Ok guys and gale, I got this little firehouse and I want to get to the LED, and I want to know how could I get the bottom off, I think its some sort of model cement or something, and i need to know whats the best way to get that stuff off with out damaging the plastic, I bought this second hand so I don't know what was used...


----------



## 93firebird (Dec 25, 2011)

nail polish remover?


----------



## shaygetz (Sep 23, 2007)

It really depends on how well glued they are...sometimes you can CAREFULLY pop the seams apart, sometimes it helps to freeze it first (no kidding), then pop the seams...carefully running a knife blade along a seam can help as well. If it's too well glued, forget it...and I would not recommend any solvents as they would damage the plastic.


----------



## New Berlin RR (Feb 11, 2012)

how can I tell if I got an LED in there or some sort of incandescent bulb and bult type (194, 1156, ect, ect)? and freezing it may be hard to do as our freezer isnt the biggest and has tons of food in it


----------



## tjcruiser (Jan 10, 2010)

Instead of pulling the bottom off, maybe just drill an access hole (small hole saw, brad point bit, etc.) on the right side of the bottom, behind the entry door?


----------



## T-Man (May 16, 2008)

I would use a wheel and cut a good hole, Maybe then drill into the second floor. The hole would be on the far side of the garage. If you want lighting. You could use smaller holes and make light poles and insert them.


----------



## New Berlin RR (Feb 11, 2012)

well I may try that but my model skills are very shotty at best and im still wanting to use the station LOL, but ill give it a try and see if i can pull the bottom off first and go from there


----------



## xrunner (Jul 29, 2011)

New Berlin RR said:


> Ok guys and gale, I got this little firehouse and I want to get to the LED, and I want to know how could I get the bottom off, I think its some sort of model cement or something, and i need to know whats the best way to get that stuff off with out damaging the plastic, I bought this second hand so I don't know what was used...

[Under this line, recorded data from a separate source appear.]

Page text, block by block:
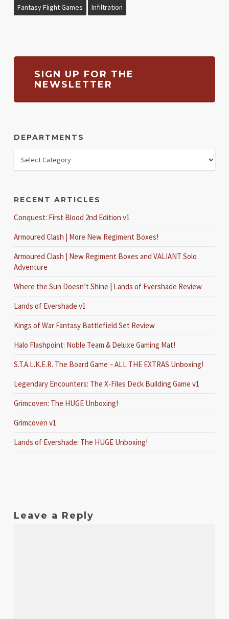
Fantasy Flight Games Infiltration
SIGN UP FOR THE
NEWSLETTER
DEPARTMENTS
RECENT ARTICLES
Conquest: First Blood 2nd Edition v1
Armoured Clash | More New Regiment Boxes!
Armoured Clash | New Regiment Boxes and VALIANT Solo
Adventure
Where the Sun Doesn’t Shine | Lands of Evershade Review
Lands of Evershade v1
Kings of War Fantasy Battlefield Set Review
Halo Flashpoint: Noble Team & Deluxe Gaming Mat!
S.T.A.L.K.E.R. The Board Game – ALL THE EXTRAS Unboxing!
Legendary Encounters: The X-Files Deck Building Game v1
Grimcoven: The HUGE Unboxing!
Grimcoven v1
Lands of Evershade: The HUGE Unboxing!
Leave a Reply

I don't fully understand - what LED? How do you know it's an LED? Does it not work? If it doesn't can't you just drill a hole and pull up another LED?


----------



## raleets (Jan 2, 2011)

xrunner said:


> I don't fully understand - what LED? How do you know it's an LED? Does it not work? If it doesn't can't you just drill a hole and pull up another LED?

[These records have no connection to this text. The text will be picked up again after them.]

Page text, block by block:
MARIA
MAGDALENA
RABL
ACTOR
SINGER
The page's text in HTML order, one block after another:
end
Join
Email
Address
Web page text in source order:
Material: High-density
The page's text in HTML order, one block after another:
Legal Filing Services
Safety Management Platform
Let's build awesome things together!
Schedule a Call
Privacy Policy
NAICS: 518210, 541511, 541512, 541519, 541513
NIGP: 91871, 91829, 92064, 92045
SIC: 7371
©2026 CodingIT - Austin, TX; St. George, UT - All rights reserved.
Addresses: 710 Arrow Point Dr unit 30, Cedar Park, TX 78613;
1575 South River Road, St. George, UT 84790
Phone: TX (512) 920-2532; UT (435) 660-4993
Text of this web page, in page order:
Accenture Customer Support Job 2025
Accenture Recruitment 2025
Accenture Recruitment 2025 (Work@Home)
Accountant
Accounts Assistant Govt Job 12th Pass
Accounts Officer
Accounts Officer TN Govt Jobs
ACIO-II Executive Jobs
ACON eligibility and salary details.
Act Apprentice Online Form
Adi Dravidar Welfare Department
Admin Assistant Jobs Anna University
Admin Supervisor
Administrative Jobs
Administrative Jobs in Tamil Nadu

Right on! I would simply drill a decent sized hole and install a new LED rather than trying to remove the bottom and take a chance on destroying it.
Tape the LED and wire to a round sprue at the desired height, then put a dab of CA on the end. Insert it into the hole until it hits the ceiling, then hold it for about 30 seconds until the CA sets. Presto! A brand new light fixture is in place.
Bob


----------



## xrunner (Jul 29, 2011)

raleets said:


> Right on! I would simply drill a decent sized hole and install a new LED rather than trying to remove the bottom and take a chance on destroying it.
> Tape the LED and wire to a round sprue at the desired height, then put a dab of CA on the end. Insert it into the hole until it hits the ceiling, then hold it for about 30 seconds until the CA sets. Presto! A brand new light fixture is in place.
> Bob


Or - make the house look even better. Make a small electrical conduit for the outside of the house, and use it to run the wire up to the top of the building, even running the conduit on the roof to the point where you drop down the LED. :thumbsup:


----------



## New Berlin RR (Feb 11, 2012)

xrunner said:


> I don't fully understand - what LED? How do you know it's an LED? Does it not work? If it doesn't can't you just drill a hole and pull up another LED?


im just assuming its an LED, i could be wrong...Im sure it works, never tested it tho, but if its a bulb thats not LED I want to replace it so it won't get too hot and melt the plastic, plus leds generally can look better and I want a brighter truer white light to simulate the florescent lights usually found in most fire stations near here. also im going to put at least two (possibly more) LEDs in the structure two for the lights (main) and if possible one or two for the "fire alarm" some stations have to alert the firefighters of an emergency


----------